Başlamak için, toplanan serebral kan pıhtısı örneklerini cımbız kullanarak temiz bir tabağa yerleştirin. Daha sonra, bir pipet kullanarak, üzerine beş mililitre fizyolojik salin ekleyin ve tabağı hafifçe sallayın. Bir pipet kullanarak salini çıkarın.
Bir makas kullanarak pıhtıları küçük parçalar halinde doğrayın. Bir kez daha, pıhtılara beş mililitre fizyolojik salin ekleyin ve salini bir pipetle aspire etmeden önce tabağı hafifçe sallayın. Ardından, cımbız kullanarak pıhtı parçalarını yeni, temiz bir U plakasına aktarın.
Fizyolojik salin kullanarak SFE konsantrasyonunu mililitre başına 2.000 birime ayarlayarak SFE çalışma solüsyonunu hazırlayın. Ön işlemden geçirilmiş pıhtılara 300 mikrolitre SFE çalışma solüsyonu ekleyin. İlk bozunma turunu başlatmak için, SFE ve pıhtı karışımını yarım saat boyunca 37 santigrat derecede inkübe edin.
Bundan sonra, SFE ile muamele edilmiş numuneyi karıştırmak için hafifçe sallayın. Temiz bir pipet kullanarak sıvı kısmı steril bir tüpe aktarın. Kalan pıhtıyı başka bir bozulma turu için bir kenara koyun.
Toplanan sıvıyı 200 G'de dört santigrat derecede beş dakika santrifüjleyin. Ardından, bir pipet kullanarak, süpernatanı veya geri kazanılan SFE çözeltisini başka bir temiz tüpe aktarın. Elde edilen hücre peletini 50 mikrolitre fizyolojik salin içinde hafifçe karıştırarak yeniden süspanse edin.
Bundan sonra, daha önce gösterildiği gibi geri kazanılmış SFE çözeltisini kullanarak kalan pıhtılar üzerinde müteakip bozunma turları gerçekleştirin. Kan hücresi örneğini hazırlamak için her bozunma turundan hücre karışımını toplayın. Elde edilen hücre örneğinden beş mikrolitreyi poli-L-lizin kaplı cam slayta ekleyin.
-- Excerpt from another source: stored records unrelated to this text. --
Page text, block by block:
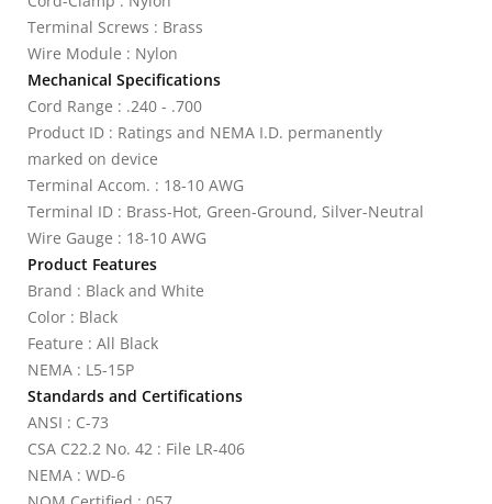
Terminal Screws : Brass
Wire Module : Nylon
Mechanical Specifications
Cord Range : .240 - .700
Product ID : Ratings and NEMA I.D. permanently
marked on device
Terminal Accom. : 18-10 AWG
Terminal ID : Brass-Hot, Green-Ground, Silver-Neutral
Wire Gauge : 18-10 AWG
Product Features
Brand : Black and White
Color : Black
Feature : All Black
NEMA : L5-15P
Standards and Certifications
ANSI : C-73
CSA C22.2 No. 42 : File LR-406
NEMA : WD-6
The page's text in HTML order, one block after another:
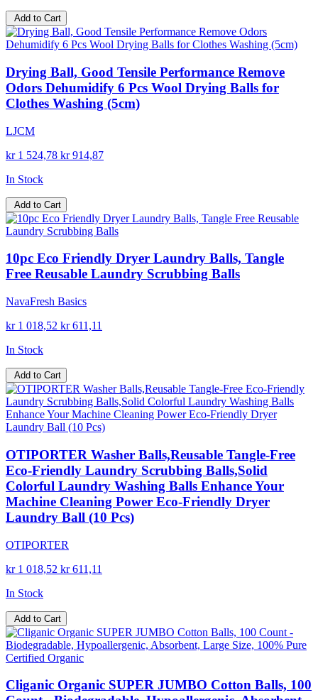
Add to Cart
Drying Ball, Good Tensile Performance Remove
Odors Dehumidify 6 Pcs Wool Drying Balls for
Clothes Washing (5cm)
LJCM
kr 1 524,78 kr 914,87
In Stock
Add to Cart
10pc Eco Friendly Dryer Laundry Balls, Tangle
Free Reusable Laundry Scrubbing Balls
NavaFresh Basics
kr 1 018,52 kr 611,11
In Stock
Add to Cart
OTIPORTER Washer Balls,Reusable Tangle-Free
Eco-Friendly Laundry Scrubbing Balls,Solid
Colorful Laundry Washing Balls Enhance Your
Machine Cleaning Power Eco-Friendly Dryer
Laundry Ball (10 Pcs)
OTIPORTER
kr 1 018,52 kr 611,11
In Stock
Add to Cart
Cliganic Organic SUPER JUMBO Cotton Balls, 100
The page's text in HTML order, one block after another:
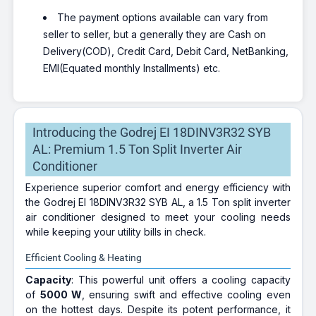
The payment options available can vary from
seller to seller, but a generally they are Cash on
Delivery(COD), Credit Card, Debit Card, NetBanking,
EMI(Equated monthly Installments) etc.
Introducing the Godrej EI 18DINV3R32 SYB
AL: Premium 1.5 Ton Split Inverter Air
Conditioner
Experience superior comfort and energy efficiency with
the Godrej EI 18DINV3R32 SYB AL, a 1.5 Ton split inverter
air conditioner designed to meet your cooling needs
while keeping your utility bills in check.
Efficient Cooling & Heating
Capacity: This powerful unit offers a cooling capacity
of 5000 W , ensuring swift and effective cooling even
on the hottest days. Despite its potent performance, it
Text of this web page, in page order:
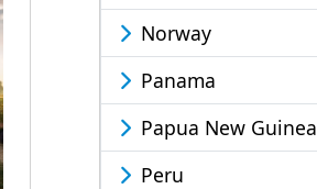
Norway
Panama
Papua New Guinea
Peru
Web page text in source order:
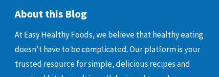
About this Blog
At Easy Healthy Foods, we believe that healthy eating
doesn’t have to be complicated. Our platform is your
trusted resource for simple, delicious recipes and
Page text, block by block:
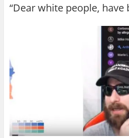
“Dear white people, have

Ve bir kapak fişi kullanarak hücreleri sürün. Sıvının oda sıcaklığında buharlaşmasına izin verin. Hücre boyama yapmak için, hücre yaymasına yavaşça 100 mikrolitre doğru boya ekleyin.
Boyayı temiz suyla nazikçe durulamadan önce hücrelerin oda sıcaklığında 30 dakika lekelenmesine izin verin. Son olarak, lekeli hücreleri bir ışık mikroskobu kullanarak inceleyin. Bozunmanın erken evresinde renksiz bir çalışma çözeltisine sahip kompakt kırmızı kan pıhtıları gözlendi.
30 dakikalık bir inkübasyondan sonra pıhtı çözünmesi gözlendi ve beş saate kadar uzun süreli bir inkübasyon çoğu pıhtıyı çözerken, negatif kontrol grubunda 10 saatlik bir inkübasyondan sonra bile önemli bir değişiklik olmadı. Doğru boyamadan sonra, olgun kırmızı kan hücreleri, trombositler ve çeşitli granülositler ışık mikroskobu altında açıkça tanımlandı. Hücre bileşenleri, otohematoloji yardımıyla başarılı bir şekilde kantitatif olarak analiz edilebilir.